EN BREF – Ce fut une saison particulière et marquée par le Coronavirus, même s’il n’en est jamais question. Entre l’allergie magique et l’infection du Whispering Evil, autant dire que la série a su nous parler de la pandémie sans le faire. Pour le reste, la saison m’a paru passer super vite, je n’arrive pas à croire qu’elle soit déjà terminée.

Je l’ai trouvée un peu mieux construite que l’an dernier. Beaucoup d’épisodes continuent de partir dans tous les sens et les intrigues ne sont pas toujours super fluides ou linéaires, mais j’ai eu davantage l’impression de savoir vers quoi on se dirigeait puisque les épisodes fonctionnaient par trois ou quatre.

Bien sûr, cet épisode final fait oublier une grosse partie de la saison et restera le plus marquant, avec une histoire qui se répète entre les deux versions de Charmed. Voilà donc l’aînée qui tire sa révérence en fin de saison 3, même si dans cette version, l’adieu se fait de manière bien plus douce et préparée que l’originale. J’appréhende beaucoup la saison 4 désormais : autant j’ai adoré rapidement Paige, autant avec cette série qui y va toujours tel un éléphant dans un magasin de porcelaine, j’ai peur de ce que ça donnera.

Une chose est sûre en revanche, je suis curieux de voir ce qu’ils vont proposer en saison 4. J’aimerais qu’ils surprennent, peut-être en consacrant plus d’un épisode à la recherche de la sœur par exemple (toute une saison à essayer de la retrouver, ce serait fun comme transition… de toute manière, cette version de la série ne se repose pas autant sur le Pouvoir des Trois que la précédente). On verra bien au retour de la série.

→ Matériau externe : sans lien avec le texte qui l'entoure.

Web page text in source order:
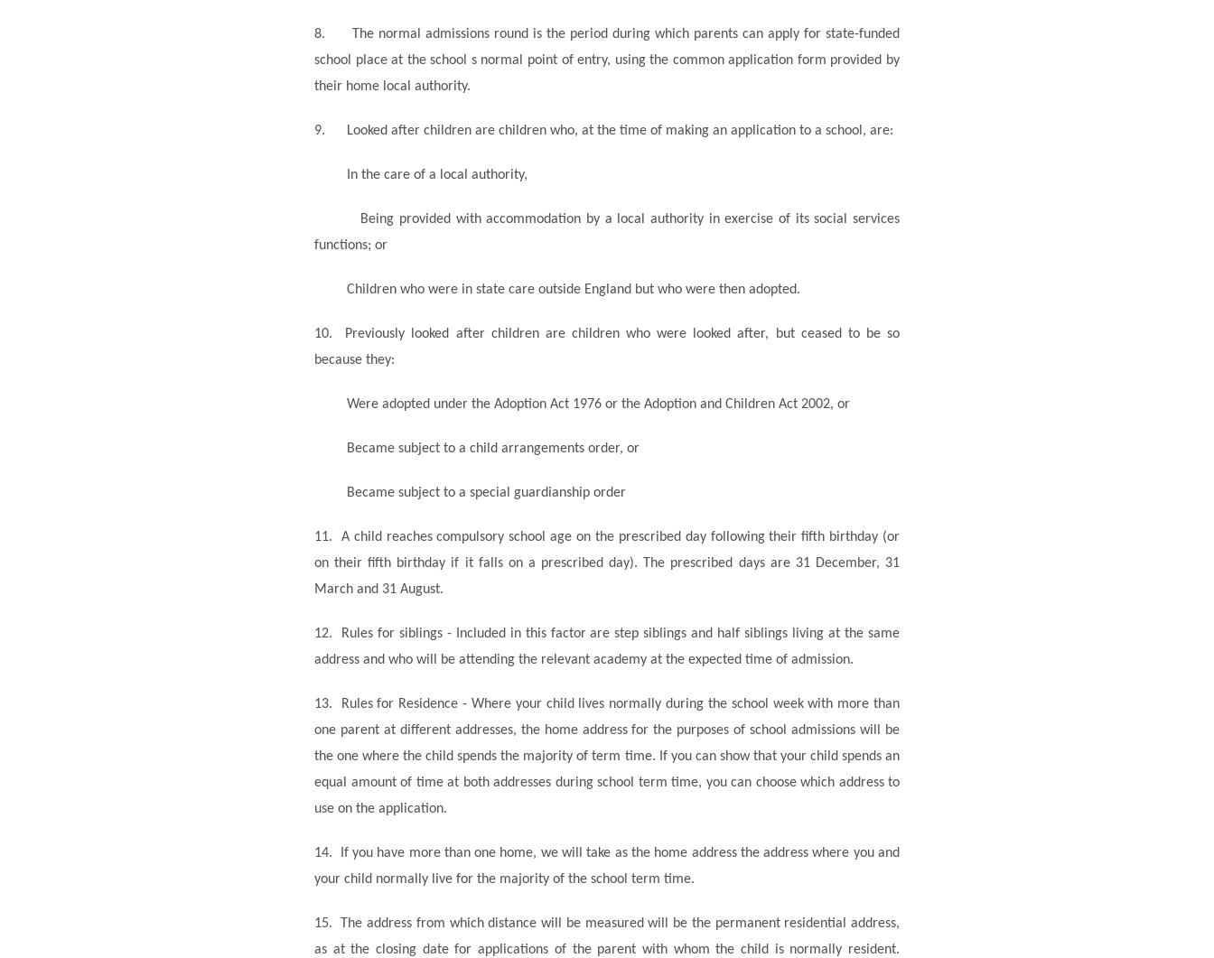
8.
The normal admissions round is the period during which parents can apply for state-funded
school place at the school s normal point of entry, using the common application form provided by
their home local authority.
9. Looked after children are children who, at the time of making an application to a school, are:
In the care of a local authority,
Being provided with accommodation by a local authority in exercise of its social services
functions; or
Children who were in state care outside England but who were then adopted.
10.
Previously looked after children are children who were looked after, but ceased to be so
because they:
Were adopted under the Adoption Act 1976 or the Adoption and Children Act 2002, or
Became subject to a child arrangements order, or
Became subject to a special guardianship order
11. A child reaches compulsory school age on the prescribed day following their fifth birthday (or
on their fifth birthday if it falls on a prescribed day). The prescribed days are 31 December, 31
March and 31 August.
12.
Rules for siblings - Included in this factor are step siblings and half siblings living at the same
address and who will be attending the relevant academy at the expected time of admission.
13.
Rules for Residence - Where your child lives normally during the school week with more than
one parent at different addresses, the home address for the purposes of school admissions will be
the one where the child spendsthe majority of term time. If you can show that your child spends an
equal amount of time at both addresses during school term time, you can choose which address to
use on the application.
14.
If you have more than one home, we will take as the home address the address where you and
your child normally live for the majority of the school term time.
15.
The address from which distance will be measured will be the permanent residential address,
as at the closing date for applications of the parent with whom the child is normally resident.

En attendant, je vais aller pleurer Macy dans un coin, parce que son départ a beau être magnifique, on me retire quand même un personnage que j’adorais !

Charmed (2018) – S03E17

Épisode 17 – The Storm Before the Calm – 16/20
Je n’ai pas particulièrement accroché à la division des intrigues de cet avant-dernier épisode de la saison. Tout va très vite et ça manque souvent de vraie logique entre les différentes parties de l’épisode. On passe d’un sujet à l’autre en nous vendant des liens qui ne sont pas vraiment là, je trouve. Après, ça reste un bon moment à passer et ça nous dirige vers une fin que j’ai hâte de découvrir.

Spoilers 

Les sœurs cherchent un moyen de stopper l’infection du Murmure Diabolique, tout en épargnant Jordan et en essayant d’éviter un accouchement magique.

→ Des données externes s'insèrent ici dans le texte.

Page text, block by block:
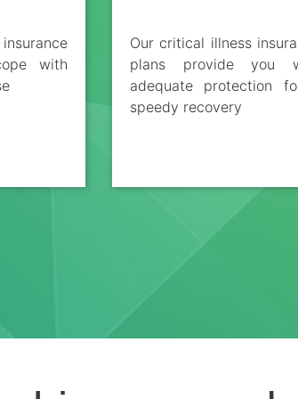
with
Our critical illness
plans provide you
adequate protection
speedy recovery
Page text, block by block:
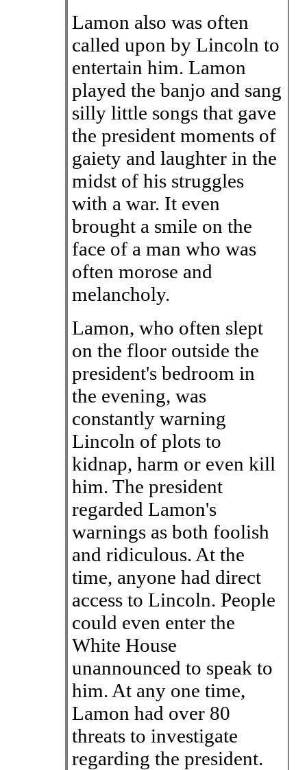
Lamon also was often
called upon by Lincoln to
entertain him. Lamon
played the banjo and sang
silly little songs that gave
the president moments of
gaiety and laughter in the
midst of his struggles
with a war. It even
brought a smile on the
face of a man who was
often morose and
melancholy.
Lamon, who often slept
on the floor outside the
president's bedroom in
the evening, was
constantly warning
Lincoln of plots to
kidnap, harm or even kill
him. The president
regarded Lamon's
warnings as both foolish
and ridiculous. At the
time, anyone had direct
access to Lincoln. People
could even enter the
White House
unannounced to speak to
him. At any one time,
Lamon had over 80
threats to investigate
regarding the president.
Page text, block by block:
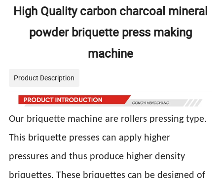
High Quality carbon charcoal mineral
powder briquette press making
machine
Product Description
Our briquette machine are rollers pressing type.
This briquette presses can apply higher
pressures and thus produce higher density
briquettes. These briquettes can be designed of
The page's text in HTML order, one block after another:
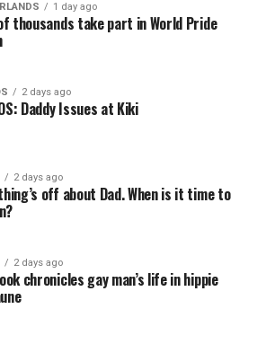
1 day ago
thousands take part in World Pride
2 days ago
Daddy Issues at Kiki
2 days ago
off about Dad. When is it time to
2 days ago
chronicles gay man’s life in hippie
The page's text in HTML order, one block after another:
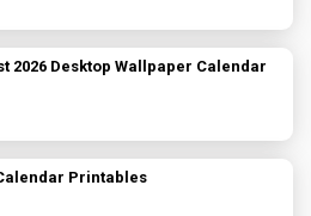
2026 Desktop Wallpaper Calendar
Printables
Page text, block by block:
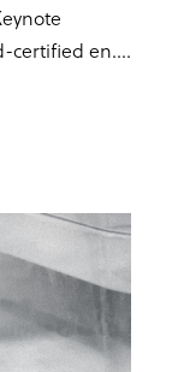
certified en....
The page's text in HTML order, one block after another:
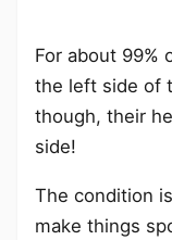
For about 99%
the left side of
though, their
side!
The condition
make things
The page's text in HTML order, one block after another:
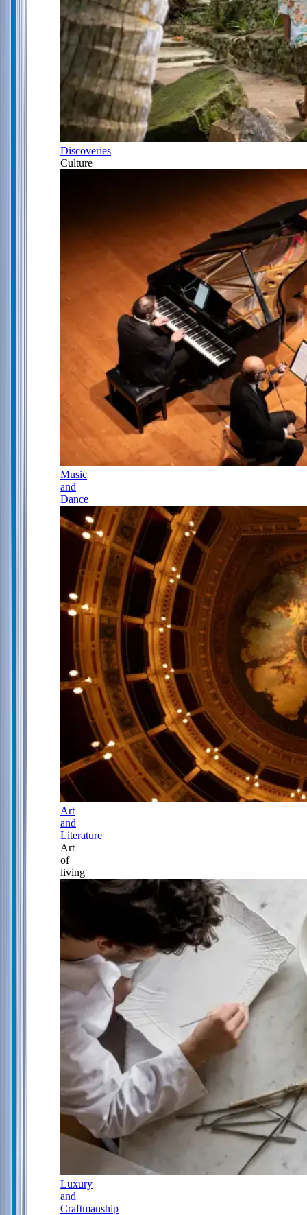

It’s only been five minutes and I’m already full-blown Karen.

Oui, j’ai attendu la diffusion du dernier épisode de la saison avant de voir celui-ci, de manière à pouvoir les enchaîner sans interruption. Entre temps, les news concernant la série sont déprimantes, avec le départ annoncé d’une actrice… On verra comment tout cela sera fait, mais ça ne me rassure pas. En attendant, cet épisode commence par le trio à la recherche des Perfecti dans la prison magique.

C’est toujours pareil après, la prison s’adapte et les Perfecti sont dans une cellule qui ressemble au QG des sœurs. Comme ça tombe bien pour les économies. De la même manière, les Perfecti ne sont plus qu’une, ça aide aussi, ça fait toujours un salaire de moins à payer. Côté intrigue, en revanche, on ne lésine pas sur les moyens avec non pas une solution proposée aux sœurs pour se débarrasser du Murmure Diabolique, mais trois. Elles peuvent libérer les Perfecti (non), tuer Jordan (non plus) ou séparer le Murmure de Jordan dans une attaque complexe et 100% inédite. En effet, en bonne pandémie à venir, le Murmure Diabolique s’adapte et résiste aux attaques qu’il a déjà subies…

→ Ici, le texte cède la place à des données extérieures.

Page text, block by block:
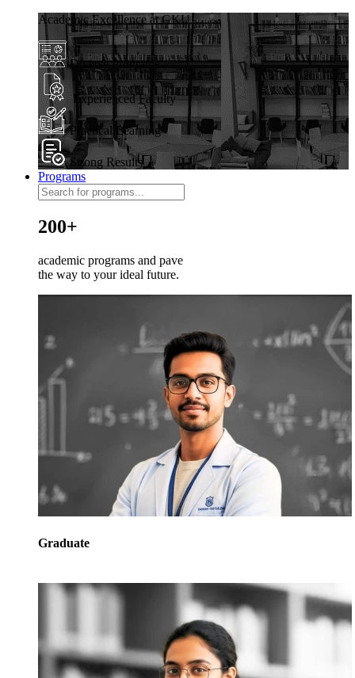
Academic Excellence at GKU
Diverse Programs
Experienced Faculty
Practical Learning
Strong Results
Programs
200+
academic programs and pave
the way to your ideal future.
Graduate
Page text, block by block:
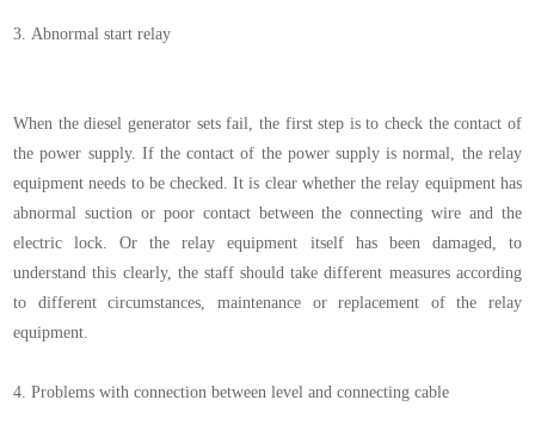
3. Abnormal start relay
When the diesel generator sets fail, the first step is to check the contact of
the power supply. If the contact of the power supply is normal, the relay
equipment needs to be checked. It is clear whether the relay equipment has
abnormal suction or poor contact between the connecting wire and the
electric lock. Or the relay equipment itself has been damaged, to
understand this clearly, the staff should take different measures according
to different circumstances, maintenance or replacement of the relay
equipment.
4.Problems with connection between level and connecting cable
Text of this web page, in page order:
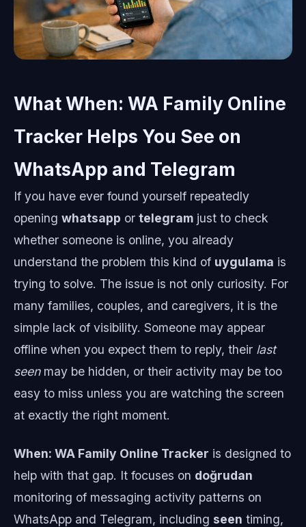
What When: WA Family Online
Tracker Helps You See on
WhatsApp and Telegram
If you have ever found yourself repeatedly
opening whatsapp or telegram just to check
whether someone is online, you already
understand the problem this kind of uygulama is
trying to solve. The issue is not only curiosity. For
many families, couples, and caregivers, it is the
simple lack of visibility. Someone may appear
offline when you expect them to reply, their last
seenmay be hidden, or their activity may be too
easy to miss unless you are watching the screen
at exactly the right moment.
When: WA Family Online Tracker is designed to
help with that gap. It focuses on doğrudan
monitoring of messaging activity patterns on
WhatsApp and Telegram, including seen timing,
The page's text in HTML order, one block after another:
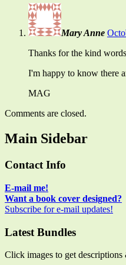
Mary Anne
Thanks for the kind
I'm happy to know there
MAG
Comments are closed.
Main Sidebar
Contact Info
E-mail me!
Want a book cover designed?
Subscribe for e-mail updates!
Latest Bundles
Click images to get
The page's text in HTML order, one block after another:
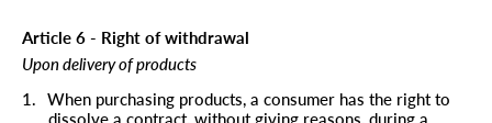
Article 6 - Right of withdrawal
Upon delivery of products
1.
When purchasing products, a consumer has the right to
dissolve a contract, without giving reasons, during a
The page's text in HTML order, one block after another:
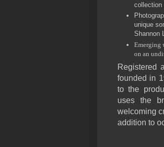
collection
unique
Shannon
Emerging
on an
Registered
founded in
to the
uses the
welcoming
addition to
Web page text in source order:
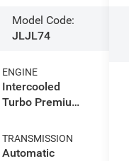
Model Code:
JLJL74
ENGINE
Intercooled
Turbo Premium
L/122
TRANSMISSION
Automatic
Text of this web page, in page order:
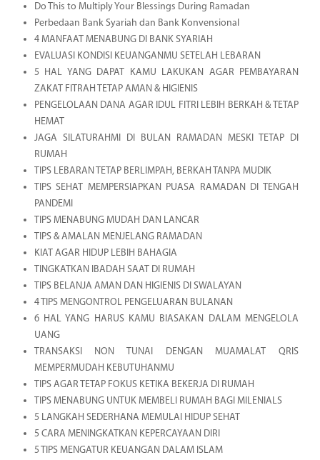
Do This to Multiply Your Blessings During Ramadan
Perbedaan Bank Syariah dan Bank Konvensional
4 MANFAAT MENABUNG DI BANK SYARIAH
EVALUASI KONDISI KEUANGANMU SETELAH LEBARAN
5 HAL YANG DAPAT KAMU LAKUKAN AGAR PEMBAYARAN
ZAKAT FITRAH TETAP AMAN & HIGIENIS
PENGELOLAAN DANA AGAR IDUL FITRI LEBIH BERKAH & TETAP
HEMAT
JAGA SILATURAHMI DI BULAN RAMADAN MESKI TETAP DI
RUMAH
TIPS LEBARAN TETAP BERLIMPAH, BERKAH TANPA MUDIK
TIPS SEHAT MEMPERSIAPKAN PUASA RAMADAN DI TENGAH
PANDEMI
TIPS MENABUNG MUDAH DAN LANCAR
TIPS & AMALAN MENJELANG RAMADAN
KIAT AGAR HIDUP LEBIH BAHAGIA
TINGKATKAN IBADAH SAAT DI RUMAH
TIPS BELANJA AMAN DAN HIGIENIS DI SWALAYAN
4 TIPS MENGONTROL PENGELUARAN BULANAN
6 HAL YANG HARUS KAMU BIASAKAN DALAM MENGELOLA
UANG
TRANSAKSI NON TUNAI DENGAN MUAMALAT QRIS
MEMPERMUDAH KEBUTUHANMU
TIPS AGAR TETAP FOKUS KETIKA BEKERJA DI RUMAH
TIPS MENABUNG UNTUK MEMBELI RUMAH BAGI MILENIALS
5 LANGKAH SEDERHANA MEMULAI HIDUP SEHAT
5 CARA MENINGKATKAN KEPERCAYAAN DIRI
5 TIPS MENGATUR KEUANGAN DALAM ISLAM
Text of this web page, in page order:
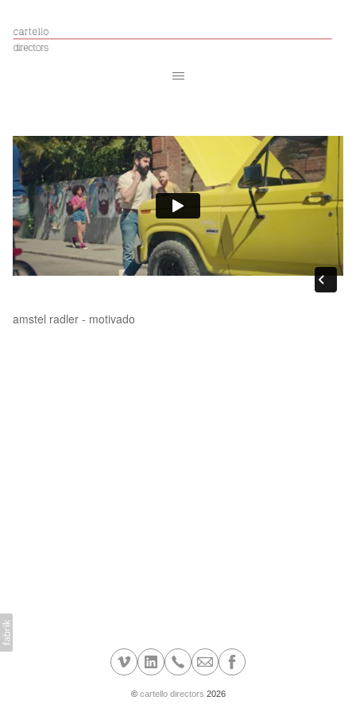
amstel radler - motivado
© cartello directors 2026

C’est l’occasion de nous rappeler deux choses. D’abord, qu’il y a déjà eu un Pouvoir des Trois par le passé (ce que la série d’origine ne proposait pas vraiment), ensuite, que Macy a eu un pouvoir démoniaque. Les sœurs repartent donc de la Prison avec un plan solide : attaquer Jordan en combinant à la fois le Pouvoir des Trois et le pouvoir démoniaque de Macy – encore possédé par Abby.

Cela va les forcer à se séparer, mais de retour chez elles, les filles sont déviées par un petit souci : Mel commence à avoir des contractions. On en oubliait presque qu’elle était enceinte avec son look toujours habitué à nous dissimuler son ventre. En tout cas, pas de quoi s’inquiéter : Josefina débarque à nouveau pour venir en aide à Mel pendant que les filles continuent de suivre chacune leur route. Ainsi, Maggie se rend à Safe Space pour retrouver Jordan grâce à une vision.

Pour ça, elle passe par Harry qui est toujours en train de devenir mortel, mais qui est aussi en train de surveiller Swan. Maggie espère en effet pouvoir toucher cette possédée pour avoir une vision. C’est ce qui finit par arriver, même si on dirait bien que Jordan observe Maggie en train de l’observer. Du coup, quand après une recherche Google (OK, ce n’était pas Google), Maggie et Harry débarquent dans la planque de Jordan, c’est sans surprise que ce dernier s’attaque à Harry.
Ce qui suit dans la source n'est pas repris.